INPUT DATA:
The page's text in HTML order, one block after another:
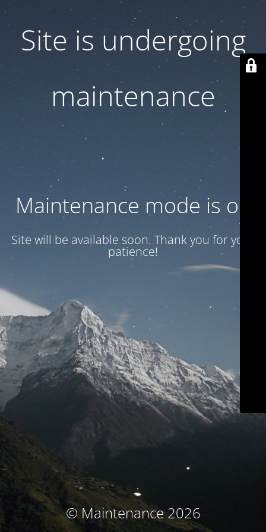
Site is undergoing
maintenance
Maintenance mode is on
Site will be available soon. Thank you for your
patience!
© Maintenance 2026
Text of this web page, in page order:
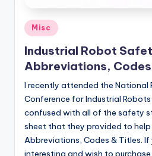
Posted
in
Misc
Industrial Robot
Abbreviations,
I recently attended the National
Conference for Industrial
confused with all of the safety
sheet that they provided to
Abbreviations, Codes & Titles.
interesting and wish to
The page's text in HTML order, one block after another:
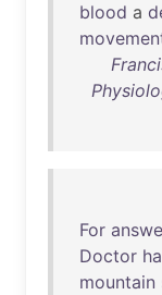
blood a
For
Doctor
mountain
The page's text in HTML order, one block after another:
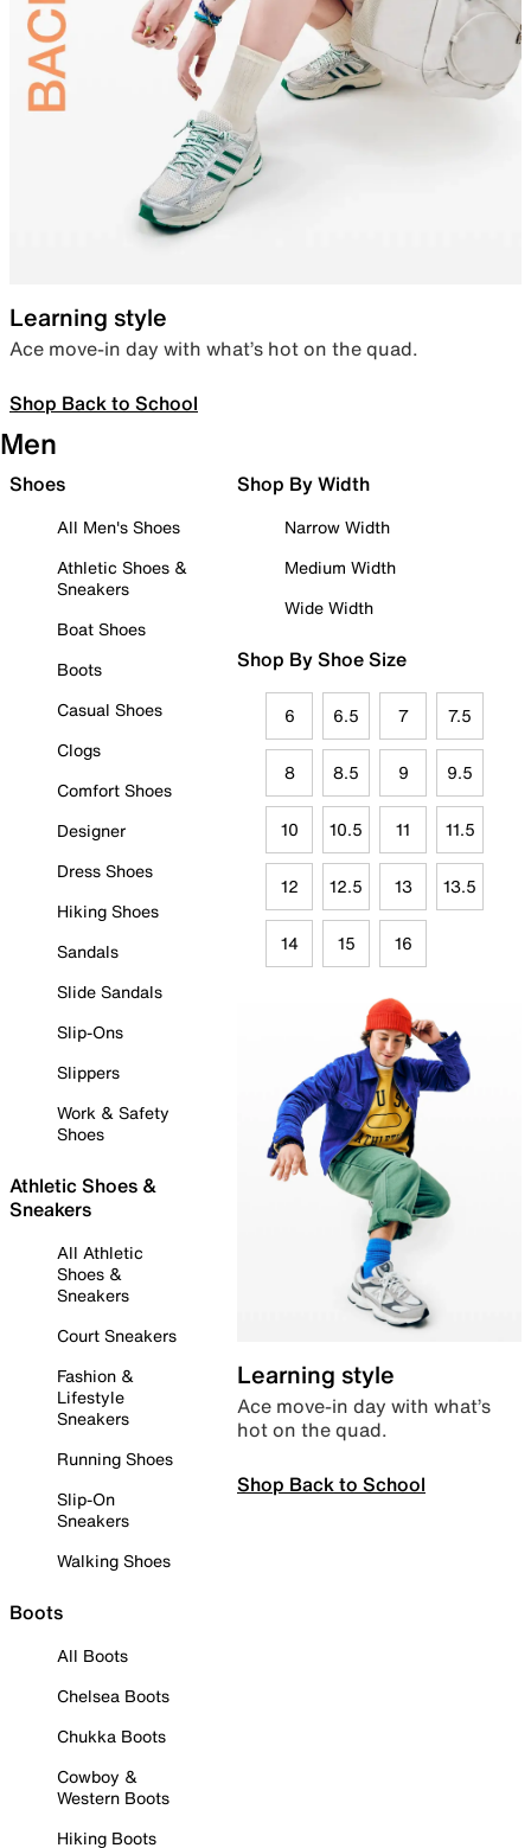
Learning style
Ace move-in day with what’s hot on the quad.
Shop Back to School
Men
Shoes
All Men's Shoes
Athletic Shoes &
Sneakers
Boat Shoes
Boots
Casual Shoes
Clogs
Comfort Shoes
Designer
Dress Shoes
Hiking Shoes
Sandals
Slide Sandals
Slip-Ons
Slippers
Work & Safety
Shoes
Athletic Shoes &
Sneakers
All Athletic
Shoes &
Sneakers
Court Sneakers
Fashion &
Lifestyle
Sneakers
Running Shoes
Slip-On
Sneakers
Walking Shoes
Boots
All Boots
Chelsea Boots
Chukka Boots
Cowboy &
Western Boots
Hiking Boots
Shop By Width
Narrow Width
Medium Width
Wide Width
Shop By Shoe Size
6 6.5 7 7.5
8 8.5 9 9.5
10 10.5 11 11.5
12 12.5 13 13.5
14 15 16
Learning style
Ace move-in day with what’s
hot on the quad.
Shop Back to School
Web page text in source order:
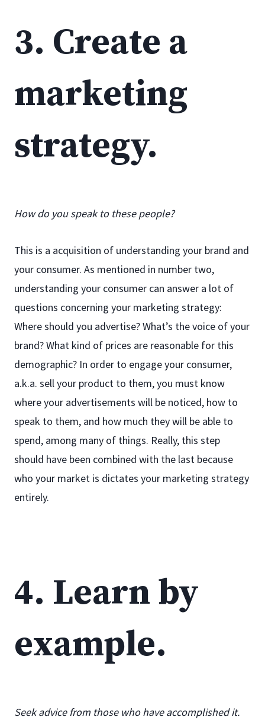
3. Create a
marketing
strategy.
How do you speak to these people?
This is a acquisition of understanding your brand and
your consumer. As mentioned in number two,
understanding your consumer can answer a lot of
questions concerning your marketing strategy:
Where should you advertise? What’s the voice of your
brand? What kind of prices are reasonable for this
demographic? In order to engage your consumer,
a.k.a. sell your product to them, you must know
where your advertisements will be noticed, how to
speak to them, and how much they will be able to
spend, among many of things. Really, this step
should have been combined with the last because
who your market is dictates your marketing strategy
entirely.
4. Learn by
example.
Seek advice from those who have accomplished it.
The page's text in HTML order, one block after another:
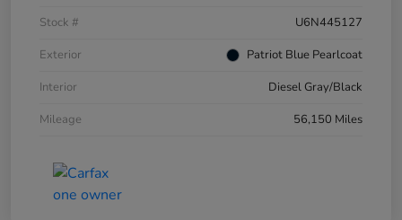
Stock #
U6N445127
Exterior
Patriot Blue Pearlcoat
Interior
Diesel Gray/Black
Mileage
56,150 Miles
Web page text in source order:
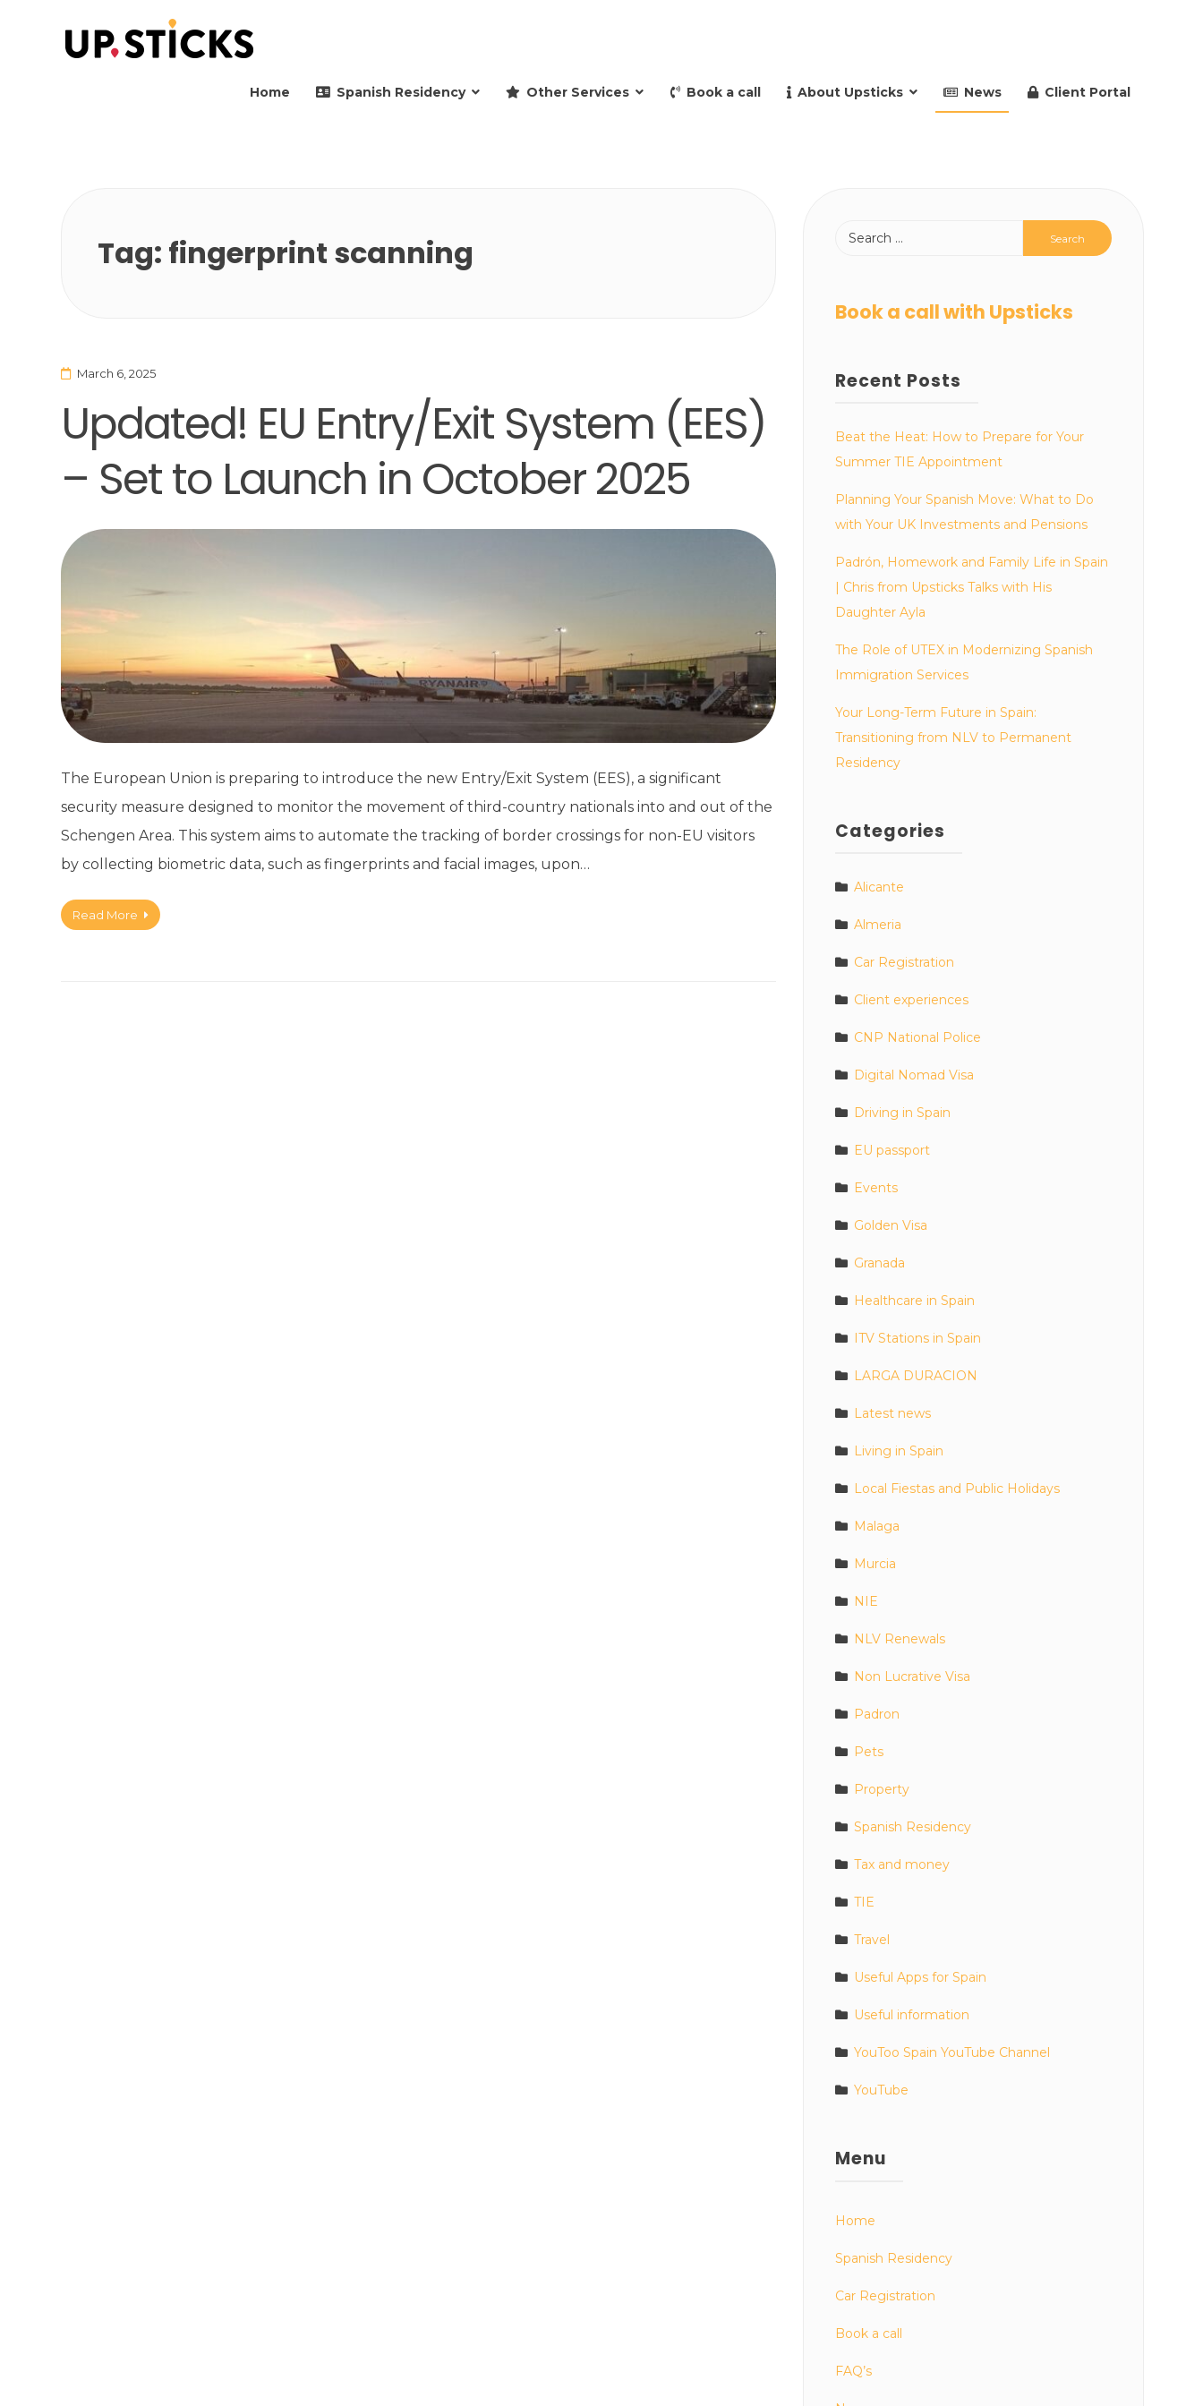
Home Spanish Residency Other Services Book a call About Upsticks News Client Portal
Tag: fingerprint scanning
March 6, 2025
Updated! EU Entry/Exit System (EES)
– Set to Launch in October 2025
The European Union is preparing to introduce the new Entry/Exit System (EES), a significant
security measure designed to monitor the movement of third-country nationals into and out of the
Schengen Area. This system aims to automate the tracking of border crossings for non-EU visitors
by collecting biometric data, such as fingerprints and facial images, upon…
Read More
Book a call with Upsticks
Recent Posts
Beat the Heat: How to Prepare for Your
Summer TIE Appointment
Planning Your Spanish Move: What to Do
with Your UK Investments and Pensions
Padrón, Homework and Family Life in Spain
| Chris from Upsticks Talks with His
Daughter Ayla
The Role of UTEX in Modernizing Spanish
Immigration Services
Your Long-Term Future in Spain:
Transitioning from NLV to Permanent
Residency
Categories
Alicante
Almeria
Car Registration
Client experiences
CNP National Police
Digital Nomad Visa
Driving in Spain
EU passport
Events
Golden Visa
Granada
Healthcare in Spain
ITV Stations in Spain
LARGA DURACION
Latest news
Living in Spain
Local Fiestas and Public Holidays
Malaga
Murcia
NIE
NLV Renewals
Non Lucrative Visa
Padron
Pets
Property
Spanish Residency
Tax and money
TIE
Travel
Useful Apps for Spain
Useful information
YouToo Spain YouTube Channel
YouTube
Menu
Home
Spanish Residency
Car Registration
Book a call
FAQ’s

WHAT YOU ARE ASKED TO DO:
Write the data out again exactly, but without its images.

ANSWER TO THE PROBLEM:
The page's text in HTML order, one block after another:
Site is undergoing
maintenance
Maintenance mode is on
Site will be available soon. Thank you for your
patience!
© Maintenance 2026
Text of this web page, in page order:
Posted
in
Misc
Industrial Robot
Abbreviations,
I recently attended the National
Conference for Industrial
confused with all of the safety
sheet that they provided to
Abbreviations, Codes & Titles.
interesting and wish to
The page's text in HTML order, one block after another:
blood a
For
Doctor
mountain
The page's text in HTML order, one block after another:
Learning style
Ace move-in day with what’s hot on the quad.
Shop Back to School
Men
Shoes
All Men's Shoes
Athletic Shoes &
Sneakers
Boat Shoes
Boots
Casual Shoes
Clogs
Comfort Shoes
Designer
Dress Shoes
Hiking Shoes
Sandals
Slide Sandals
Slip-Ons
Slippers
Work & Safety
Shoes
Athletic Shoes &
Sneakers
All Athletic
Shoes &
Sneakers
Court Sneakers
Fashion &
Lifestyle
Sneakers
Running Shoes
Slip-On
Sneakers
Walking Shoes
Boots
All Boots
Chelsea Boots
Chukka Boots
Cowboy &
Western Boots
Hiking Boots
Shop By Width
Narrow Width
Medium Width
Wide Width
Shop By Shoe Size
6 6.5 7 7.5
8 8.5 9 9.5
10 10.5 11 11.5
12 12.5 13 13.5
14 15 16
Learning style
Ace move-in day with what’s
hot on the quad.
Shop Back to School
Web page text in source order:
3. Create a
marketing
strategy.
How do you speak to these people?
This is a acquisition of understanding your brand and
your consumer. As mentioned in number two,
understanding your consumer can answer a lot of
questions concerning your marketing strategy:
Where should you advertise? What’s the voice of your
brand? What kind of prices are reasonable for this
demographic? In order to engage your consumer,
a.k.a. sell your product to them, you must know
where your advertisements will be noticed, how to
speak to them, and how much they will be able to
spend, among many of things. Really, this step
should have been combined with the last because
who your market is dictates your marketing strategy
entirely.
4. Learn by
example.
Seek advice from those who have accomplished it.
The page's text in HTML order, one block after another:
Stock #
U6N445127
Exterior
Patriot Blue Pearlcoat
Interior
Diesel Gray/Black
Mileage
56,150 Miles
Web page text in source order:
Home Spanish Residency Other Services Book a call About Upsticks News Client Portal
Tag: fingerprint scanning
March 6, 2025
Updated! EU Entry/Exit System (EES)
– Set to Launch in October 2025
The European Union is preparing to introduce the new Entry/Exit System (EES), a significant
security measure designed to monitor the movement of third-country nationals into and out of the
Schengen Area. This system aims to automate the tracking of border crossings for non-EU visitors
by collecting biometric data, such as fingerprints and facial images, upon…
Read More
Book a call with Upsticks
Recent Posts
Beat the Heat: How to Prepare for Your
Summer TIE Appointment
Planning Your Spanish Move: What to Do
with Your UK Investments and Pensions
Padrón, Homework and Family Life in Spain
| Chris from Upsticks Talks with His
Daughter Ayla
The Role of UTEX in Modernizing Spanish
Immigration Services
Your Long-Term Future in Spain:
Transitioning from NLV to Permanent
Residency
Categories
Alicante
Almeria
Car Registration
Client experiences
CNP National Police
Digital Nomad Visa
Driving in Spain
EU passport
Events
Golden Visa
Granada
Healthcare in Spain
ITV Stations in Spain
LARGA DURACION
Latest news
Living in Spain
Local Fiestas and Public Holidays
Malaga
Murcia
NIE
NLV Renewals
Non Lucrative Visa
Padron
Pets
Property
Spanish Residency
Tax and money
TIE
Travel
Useful Apps for Spain
Useful information
YouToo Spain YouTube Channel
YouTube
Menu
Home
Spanish Residency
Car Registration
Book a call
FAQ’s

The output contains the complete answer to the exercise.